[Saved data entries]
=-=-=-=-=

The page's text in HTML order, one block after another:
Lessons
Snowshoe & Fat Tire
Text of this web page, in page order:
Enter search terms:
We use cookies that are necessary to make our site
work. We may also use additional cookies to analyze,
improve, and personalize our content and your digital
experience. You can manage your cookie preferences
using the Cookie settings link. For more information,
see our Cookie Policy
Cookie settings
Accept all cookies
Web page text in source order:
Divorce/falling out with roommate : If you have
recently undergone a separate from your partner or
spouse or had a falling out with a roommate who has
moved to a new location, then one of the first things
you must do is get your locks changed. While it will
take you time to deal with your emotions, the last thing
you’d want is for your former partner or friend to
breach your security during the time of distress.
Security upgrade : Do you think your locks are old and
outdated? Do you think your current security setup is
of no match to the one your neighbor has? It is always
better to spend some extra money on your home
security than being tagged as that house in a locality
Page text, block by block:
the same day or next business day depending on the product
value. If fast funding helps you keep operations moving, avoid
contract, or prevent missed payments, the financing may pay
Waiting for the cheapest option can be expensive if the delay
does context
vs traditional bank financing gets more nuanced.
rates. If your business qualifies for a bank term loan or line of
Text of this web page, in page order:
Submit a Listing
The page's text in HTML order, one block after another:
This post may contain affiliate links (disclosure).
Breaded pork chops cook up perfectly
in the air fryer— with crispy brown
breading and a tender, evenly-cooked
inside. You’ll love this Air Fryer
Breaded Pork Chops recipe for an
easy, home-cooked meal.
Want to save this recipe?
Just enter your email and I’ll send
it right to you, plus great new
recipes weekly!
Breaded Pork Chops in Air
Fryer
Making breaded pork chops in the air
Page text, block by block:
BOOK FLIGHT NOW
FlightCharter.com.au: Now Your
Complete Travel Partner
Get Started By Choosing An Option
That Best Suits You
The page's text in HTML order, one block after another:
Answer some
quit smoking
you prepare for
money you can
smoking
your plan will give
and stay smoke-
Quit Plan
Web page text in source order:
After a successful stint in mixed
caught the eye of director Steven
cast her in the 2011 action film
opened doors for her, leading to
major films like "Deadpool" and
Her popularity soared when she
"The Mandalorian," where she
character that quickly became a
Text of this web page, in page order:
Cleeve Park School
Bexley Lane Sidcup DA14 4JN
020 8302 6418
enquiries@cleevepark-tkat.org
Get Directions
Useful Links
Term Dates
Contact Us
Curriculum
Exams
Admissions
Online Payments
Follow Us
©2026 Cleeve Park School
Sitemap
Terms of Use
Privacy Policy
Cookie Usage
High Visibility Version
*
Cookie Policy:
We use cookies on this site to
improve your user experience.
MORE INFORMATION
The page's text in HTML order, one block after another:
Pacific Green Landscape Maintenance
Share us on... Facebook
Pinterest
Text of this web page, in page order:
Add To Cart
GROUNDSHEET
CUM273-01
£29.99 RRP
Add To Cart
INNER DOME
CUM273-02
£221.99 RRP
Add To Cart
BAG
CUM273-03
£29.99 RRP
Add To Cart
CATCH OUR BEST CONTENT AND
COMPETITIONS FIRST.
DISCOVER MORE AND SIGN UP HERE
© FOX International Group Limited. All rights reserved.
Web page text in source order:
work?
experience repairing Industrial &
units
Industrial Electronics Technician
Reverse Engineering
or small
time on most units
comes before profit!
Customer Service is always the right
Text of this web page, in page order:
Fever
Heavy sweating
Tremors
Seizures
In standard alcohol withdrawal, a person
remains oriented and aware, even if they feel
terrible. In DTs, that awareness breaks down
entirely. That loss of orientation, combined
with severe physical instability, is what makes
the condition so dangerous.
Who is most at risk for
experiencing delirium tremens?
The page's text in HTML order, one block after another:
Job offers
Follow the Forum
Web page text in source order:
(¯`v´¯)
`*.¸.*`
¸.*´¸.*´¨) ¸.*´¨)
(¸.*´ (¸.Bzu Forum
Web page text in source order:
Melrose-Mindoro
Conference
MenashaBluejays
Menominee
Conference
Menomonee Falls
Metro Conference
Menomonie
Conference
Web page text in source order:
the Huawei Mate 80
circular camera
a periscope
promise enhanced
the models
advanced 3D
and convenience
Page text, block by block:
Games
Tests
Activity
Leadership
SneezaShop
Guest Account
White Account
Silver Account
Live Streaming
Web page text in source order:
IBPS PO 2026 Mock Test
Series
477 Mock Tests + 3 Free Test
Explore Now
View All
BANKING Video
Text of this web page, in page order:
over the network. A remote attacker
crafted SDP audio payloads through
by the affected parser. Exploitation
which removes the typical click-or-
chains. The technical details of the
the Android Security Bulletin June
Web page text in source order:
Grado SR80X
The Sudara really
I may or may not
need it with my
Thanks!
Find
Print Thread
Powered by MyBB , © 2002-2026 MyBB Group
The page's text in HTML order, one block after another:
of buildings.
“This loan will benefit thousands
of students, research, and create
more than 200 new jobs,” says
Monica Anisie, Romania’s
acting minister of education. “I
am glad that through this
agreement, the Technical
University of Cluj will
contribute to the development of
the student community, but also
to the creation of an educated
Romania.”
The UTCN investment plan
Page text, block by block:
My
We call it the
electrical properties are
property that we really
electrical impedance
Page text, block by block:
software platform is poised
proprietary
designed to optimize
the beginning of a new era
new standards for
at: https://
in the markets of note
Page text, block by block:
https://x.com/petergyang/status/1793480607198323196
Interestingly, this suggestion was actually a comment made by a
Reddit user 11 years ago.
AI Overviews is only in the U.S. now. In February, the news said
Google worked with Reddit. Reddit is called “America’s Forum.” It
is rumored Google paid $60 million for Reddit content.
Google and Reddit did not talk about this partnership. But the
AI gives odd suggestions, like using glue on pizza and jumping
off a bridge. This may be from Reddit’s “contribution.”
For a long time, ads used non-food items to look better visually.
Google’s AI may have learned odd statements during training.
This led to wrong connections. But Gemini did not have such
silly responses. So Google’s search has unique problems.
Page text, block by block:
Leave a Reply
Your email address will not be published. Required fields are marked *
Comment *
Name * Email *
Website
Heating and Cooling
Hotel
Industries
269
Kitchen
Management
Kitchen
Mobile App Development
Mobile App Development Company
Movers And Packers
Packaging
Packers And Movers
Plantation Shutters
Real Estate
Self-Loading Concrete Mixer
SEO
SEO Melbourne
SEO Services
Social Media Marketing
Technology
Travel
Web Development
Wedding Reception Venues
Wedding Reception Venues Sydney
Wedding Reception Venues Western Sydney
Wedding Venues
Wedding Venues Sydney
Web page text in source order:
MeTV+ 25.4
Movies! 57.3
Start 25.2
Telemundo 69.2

=-=-=-=-=

### Directions
Restate every record word for word.

### The answer
The page's text in HTML order, one block after another:
Lessons
Snowshoe & Fat Tire
Text of this web page, in page order:
Enter search terms:
We use cookies that are necessary to make our site
work. We may also use additional cookies to analyze,
improve, and personalize our content and your digital
experience. You can manage your cookie preferences
using the Cookie settings link. For more information,
see our Cookie Policy
Cookie settings
Accept all cookies
Web page text in source order:
Divorce/falling out with roommate : If you have
recently undergone a separate from your partner or
spouse or had a falling out with a roommate who has
moved to a new location, then one of the first things
you must do is get your locks changed. While it will
take you time to deal with your emotions, the last thing
you’d want is for your former partner or friend to
breach your security during the time of distress.
Security upgrade : Do you think your locks are old and
outdated? Do you think your current security setup is
of no match to the one your neighbor has? It is always
better to spend some extra money on your home
security than being tagged as that house in a locality
Page text, block by block:
the same day or next business day depending on the product
value. If fast funding helps you keep operations moving, avoid
contract, or prevent missed payments, the financing may pay
Waiting for the cheapest option can be expensive if the delay
does context
vs traditional bank financing gets more nuanced.
rates. If your business qualifies for a bank term loan or line of
Text of this web page, in page order:
Submit a Listing
The page's text in HTML order, one block after another:
This post may contain affiliate links (disclosure).
Breaded pork chops cook up perfectly
in the air fryer— with crispy brown
breading and a tender, evenly-cooked
inside. You’ll love this Air Fryer
Breaded Pork Chops recipe for an
easy, home-cooked meal.
Want to save this recipe?
Just enter your email and I’ll send
it right to you, plus great new
recipes weekly!
Breaded Pork Chops in Air
Fryer
Making breaded pork chops in the air
Page text, block by block:
BOOK FLIGHT NOW
FlightCharter.com.au: Now Your
Complete Travel Partner
Get Started By Choosing An Option
That Best Suits You
The page's text in HTML order, one block after another:
Answer some
quit smoking
you prepare for
money you can
smoking
your plan will give
and stay smoke-
Quit Plan
Web page text in source order:
After a successful stint in mixed
caught the eye of director Steven
cast her in the 2011 action film
opened doors for her, leading to
major films like "Deadpool" and
Her popularity soared when she
"The Mandalorian," where she
character that quickly became a
Text of this web page, in page order:
Cleeve Park School
Bexley Lane Sidcup DA14 4JN
020 8302 6418
enquiries@cleevepark-tkat.org
Get Directions
Useful Links
Term Dates
Contact Us
Curriculum
Exams
Admissions
Online Payments
Follow Us
©2026 Cleeve Park School
Sitemap
Terms of Use
Privacy Policy
Cookie Usage
High Visibility Version
*
Cookie Policy:
We use cookies on this site to
improve your user experience.
MORE INFORMATION
The page's text in HTML order, one block after another:
Pacific Green Landscape Maintenance
Share us on... Facebook
Pinterest
Text of this web page, in page order:
Add To Cart
GROUNDSHEET
CUM273-01
£29.99 RRP
Add To Cart
INNER DOME
CUM273-02
£221.99 RRP
Add To Cart
BAG
CUM273-03
£29.99 RRP
Add To Cart
CATCH OUR BEST CONTENT AND
COMPETITIONS FIRST.
DISCOVER MORE AND SIGN UP HERE
© FOX International Group Limited. All rights reserved.
Web page text in source order:
work?
experience repairing Industrial &
units
Industrial Electronics Technician
Reverse Engineering
or small
time on most units
comes before profit!
Customer Service is always the right
Text of this web page, in page order:
Fever
Heavy sweating
Tremors
Seizures
In standard alcohol withdrawal, a person
remains oriented and aware, even if they feel
terrible. In DTs, that awareness breaks down
entirely. That loss of orientation, combined
with severe physical instability, is what makes
the condition so dangerous.
Who is most at risk for
experiencing delirium tremens?
The page's text in HTML order, one block after another:
Job offers
Follow the Forum
Web page text in source order:
(¯`v´¯)
`*.¸.*`
¸.*´¸.*´¨) ¸.*´¨)
(¸.*´ (¸.Bzu Forum
Web page text in source order:
Melrose-Mindoro
Conference
MenashaBluejays
Menominee
Conference
Menomonee Falls
Metro Conference
Menomonie
Conference
Web page text in source order:
the Huawei Mate 80
circular camera
a periscope
promise enhanced
the models
advanced 3D
and convenience
Page text, block by block:
Games
Tests
Activity
Leadership
SneezaShop
Guest Account
White Account
Silver Account
Live Streaming
Web page text in source order:
IBPS PO 2026 Mock Test
Series
477 Mock Tests + 3 Free Test
Explore Now
View All
BANKING Video
Text of this web page, in page order:
over the network. A remote attacker
crafted SDP audio payloads through
by the affected parser. Exploitation
which removes the typical click-or-
chains. The technical details of the
the Android Security Bulletin June
Web page text in source order:
Grado SR80X
The Sudara really
I may or may not
need it with my
Thanks!
Find
Print Thread
Powered by MyBB , © 2002-2026 MyBB Group
The page's text in HTML order, one block after another:
of buildings.
“This loan will benefit thousands
of students, research, and create
more than 200 new jobs,” says
Monica Anisie, Romania’s
acting minister of education. “I
am glad that through this
agreement, the Technical
University of Cluj will
contribute to the development of
the student community, but also
to the creation of an educated
Romania.”
The UTCN investment plan
Page text, block by block:
My
We call it the
electrical properties are
property that we really
electrical impedance
Page text, block by block:
software platform is poised
proprietary
designed to optimize
the beginning of a new era
new standards for
at: https://
in the markets of note
Page text, block by block:
https://x.com/petergyang/status/1793480607198323196
Interestingly, this suggestion was actually a comment made by a
Reddit user 11 years ago.
AI Overviews is only in the U.S. now. In February, the news said
Google worked with Reddit. Reddit is called “America’s Forum.” It
is rumored Google paid $60 million for Reddit content.
Google and Reddit did not talk about this partnership. But the
AI gives odd suggestions, like using glue on pizza and jumping
off a bridge. This may be from Reddit’s “contribution.”
For a long time, ads used non-food items to look better visually.
Google’s AI may have learned odd statements during training.
This led to wrong connections. But Gemini did not have such
silly responses. So Google’s search has unique problems.
Page text, block by block:
Leave a Reply
Your email address will not be published. Required fields are marked *
Comment *
Name * Email *
Website
Heating and Cooling
Hotel
Industries
269
Kitchen
Management
Kitchen
Mobile App Development
Mobile App Development Company
Movers And Packers
Packaging
Packers And Movers
Plantation Shutters
Real Estate
Self-Loading Concrete Mixer
SEO
SEO Melbourne
SEO Services
Social Media Marketing
Technology
Travel
Web Development
Wedding Reception Venues
Wedding Reception Venues Sydney
Wedding Reception Venues Western Sydney
Wedding Venues
Wedding Venues Sydney
Web page text in source order:
MeTV+ 25.4
Movies! 57.3
Start 25.2
Telemundo 69.2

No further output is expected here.